*** Opening of GIVEN RECORDS ***

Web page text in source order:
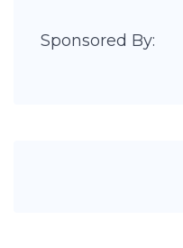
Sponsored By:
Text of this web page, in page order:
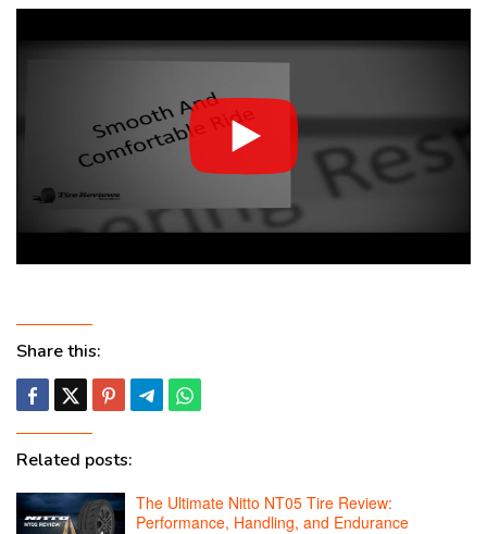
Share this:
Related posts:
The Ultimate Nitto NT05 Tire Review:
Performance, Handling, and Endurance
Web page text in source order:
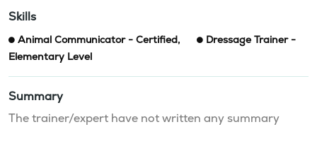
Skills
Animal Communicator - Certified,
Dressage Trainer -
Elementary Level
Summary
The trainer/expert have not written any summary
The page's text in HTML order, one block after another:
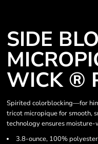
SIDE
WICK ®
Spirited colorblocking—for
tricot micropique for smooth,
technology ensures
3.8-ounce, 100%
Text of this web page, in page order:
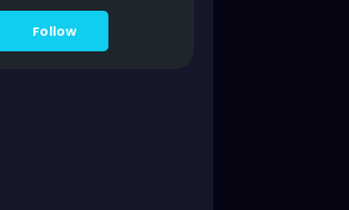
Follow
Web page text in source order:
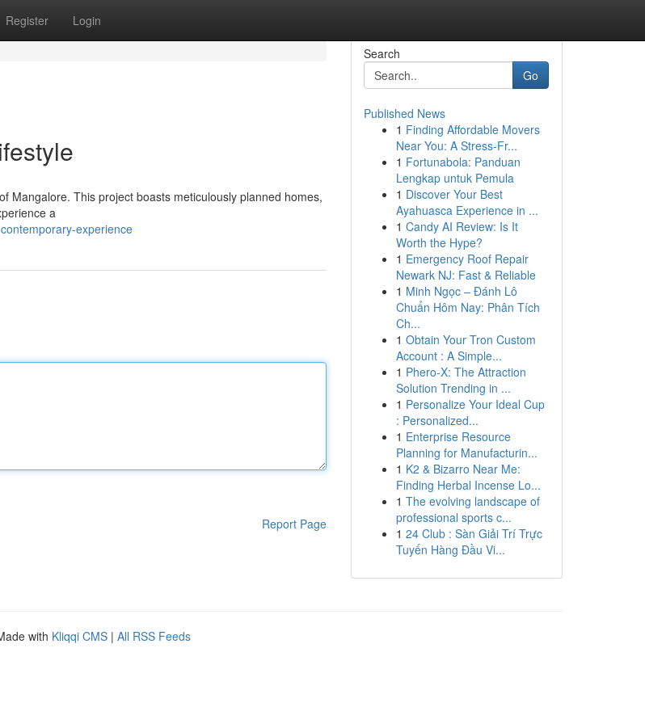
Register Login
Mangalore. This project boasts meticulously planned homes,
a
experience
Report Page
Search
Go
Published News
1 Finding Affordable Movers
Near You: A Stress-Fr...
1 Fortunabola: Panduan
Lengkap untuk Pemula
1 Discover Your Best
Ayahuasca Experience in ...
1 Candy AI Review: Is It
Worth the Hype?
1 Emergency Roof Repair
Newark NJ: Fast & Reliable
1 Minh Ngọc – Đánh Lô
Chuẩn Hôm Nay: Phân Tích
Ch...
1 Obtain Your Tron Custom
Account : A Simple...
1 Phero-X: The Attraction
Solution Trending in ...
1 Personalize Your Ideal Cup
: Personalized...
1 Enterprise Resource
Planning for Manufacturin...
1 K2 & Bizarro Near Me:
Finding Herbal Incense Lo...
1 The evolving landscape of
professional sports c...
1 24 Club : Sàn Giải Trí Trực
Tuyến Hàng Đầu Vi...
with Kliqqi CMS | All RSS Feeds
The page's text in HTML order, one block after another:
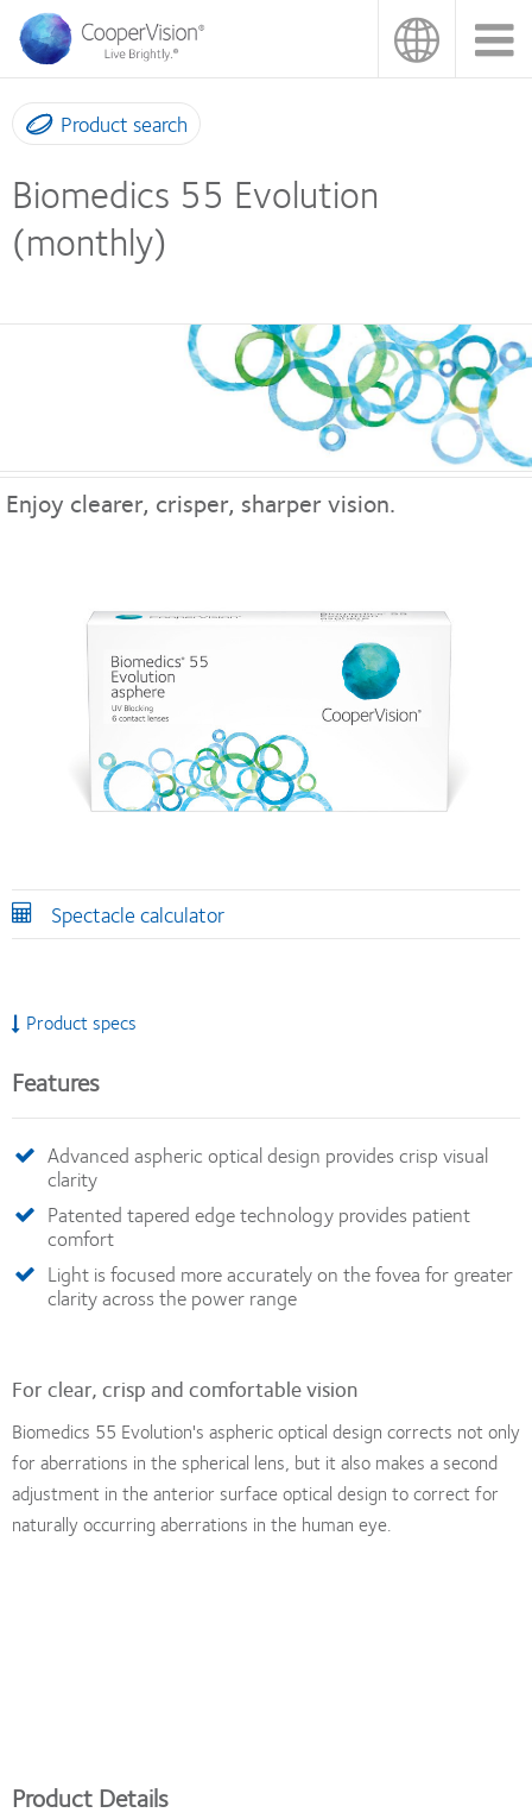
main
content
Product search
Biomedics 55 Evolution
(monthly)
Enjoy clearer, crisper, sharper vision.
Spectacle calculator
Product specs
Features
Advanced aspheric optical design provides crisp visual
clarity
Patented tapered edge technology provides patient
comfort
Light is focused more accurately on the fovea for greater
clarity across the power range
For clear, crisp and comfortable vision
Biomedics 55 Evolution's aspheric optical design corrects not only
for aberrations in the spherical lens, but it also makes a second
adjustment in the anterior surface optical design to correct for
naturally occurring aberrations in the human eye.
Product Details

*** Close of GIVEN RECORDS ***

* [AIM OF THE EXERCISE]: Lines with the word "provides" in them are the answer; report each one from the data.

* [EXPECTED ANSWER]:
Advanced aspheric optical design provides crisp visual
Patented tapered edge technology provides patient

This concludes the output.